5 Kabupaten Muaro Jambi pada Tahun Anggaran 2004-2006 secara umum menggambarkan kinerja yang kurang baik, hal ini dapat ditunjukkan dengan dengan rasio efisiensi rendah, rasio efektivitas tinggi, dan rasio pertumbuhan selalu meningkat. Pada rasio aktivitas menghasilkan persentase yang rendah karena alokasi dana APBD untuk pembangunan relatif kecil dibandingkan dengan anggaran operasional, untuk rasio kemandirian yang dihasilkan juga rendah dengan tingkat ketergantungan tehadap pihak eksternal tinggi. Perbedaan dengan penelitian Ekawarna et al (2009) bahwa penelitian sekarang mengambil lokasi di Kabupaten Sukoharjo, tahun anggaran 2009-2011 dan alat analisis yang digunakan menambah satu rasio yaitu rasio derajat desentralisasi. B. Perumusan Masalah Pokok permasalahan dalam penelitian ini adalah bagaimanakah kinerja keuangan Kabupatan Sukoharjo dilihat dari rasio pada APBD tahun 2009-2011? C. Tujuan Penelitian Berdasarkan latar belakang diatas, maka tujuan dari penelitian ini adalah untuk mengetahui kinerja keuangan Kabupaten Sukoharjo dengan menggunakan analisis rasio keuangan pada APBD tahun 2009-2011.

6 D. Manfaat Penelitian Adapun manfaat yang diperoleh dalam penelitian ini adalah: 1. Bagi Pemerintah Daerah Diharapkan dari adanya penelitian ini dapat digunakan sebagai bahan acuan dan masukan bagi pemerintah daerah untuk meningkatkan kinerja keuangan Kabupaten Sukoharjo. Selain itu diharapkan dapat menjadi bahan informasi dalam pengelolaan keuangan daerah selanjutnya. 2. Bagi Pihak Lain Diharapkan dari penelitian ini dapat digunakan sebagai bahan informasi tentang kinerja keuangan dan bahan pengembangan bagi penelitian yang sejenis. E. Sistematika Penulisan BAB I adalah pendahuluan. Bab ini menguraikan tentang latar belakang masalah, rumusan masalah, tujuan penelitian, manfaat penelitian, dan sistematika penulisan. BAB II merupakan tinjauan pustaka. Bab ini memuat teori-teori yang relevan meliputi otonomi daerah, pengukuran kinerja, tinjauan keuangan daerah, Anggaran Pendapatan dan Belanja Daerah (APBD), analisis rasio keuangan, dan penelitian terdahulu. BAB III merupakan metode penelitian. Bab ini menjelaskan tentang jenis penelitian, data dan sumber data, metode pengumpulan data, dan metode analisis data yang digunakan.

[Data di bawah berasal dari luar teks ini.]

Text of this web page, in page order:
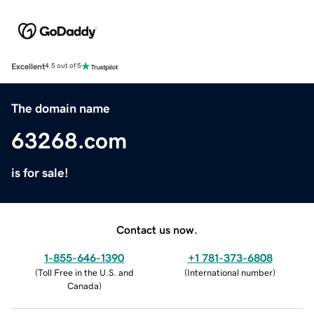
Excellent4.5 out of 5
The domain name
63268.com
is for sale!
Contact us now.
1-855-646-1390
(Toll Free in the U.S. and
Canada)
+1 781-373-6808
(International number)
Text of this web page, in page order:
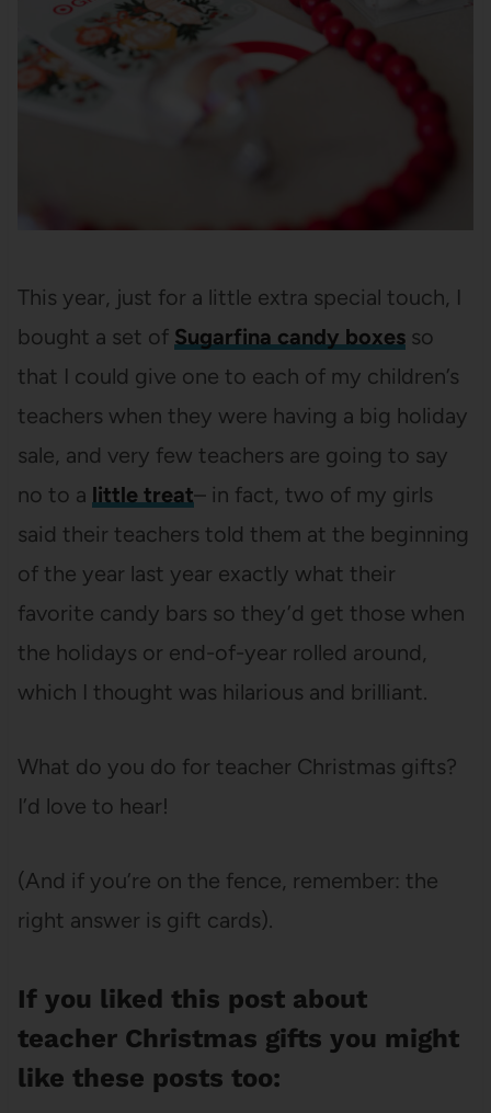
This year, just for a little extra special touch, I
bought a set of Sugarfina candy boxesso
that I could give one to each of my children’s
teachers when they were having a big holiday
sale, and very few teachers are going to say
no to a little treat– in fact, two of my girls
said their teachers told them at the beginning
of the year last year exactly what their
favorite candy bars so they’d get those when
the holidays or end-of-year rolled around,
which I thought was hilarious and brilliant.
What do you do for teacher Christmas gifts?
I’d love to hear!
(And if you’re on the fence, remember: the
right answer is gift cards).
If you liked this post about
teacher Christmas gifts you might
like these posts too:
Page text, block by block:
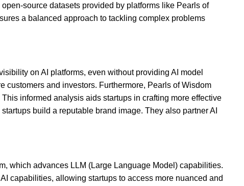
source datasets provided by platforms like Pearls of
a balanced approach to tackling complex problems
on AI platforms, even without providing AI model
customers and investors. Furthermore, Pearls of Wisdom
informed analysis aids startups in crafting more effective
build a reputable brand image. They also partner AI
which advances LLM (Large Language Model) capabilities.
capabilities, allowing startups to access more nuanced and
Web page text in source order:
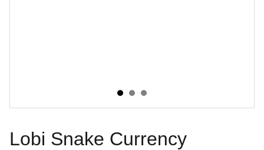
Lobi Snake Currency

7 BAB IV merupakan analisis data dan pembahasan. Bab ini berisi pembahasan hasil yang diperoleh dari analisis rasio yang telah dilakukan dan gambaran umum kabupaten Sukoharjo. BAB V merupakan penutup. Bab ini berisi tentang kesimpulan dari pembahasan skripsi, keterbatasan dan saran-saran untuk penelitian selanjutnya.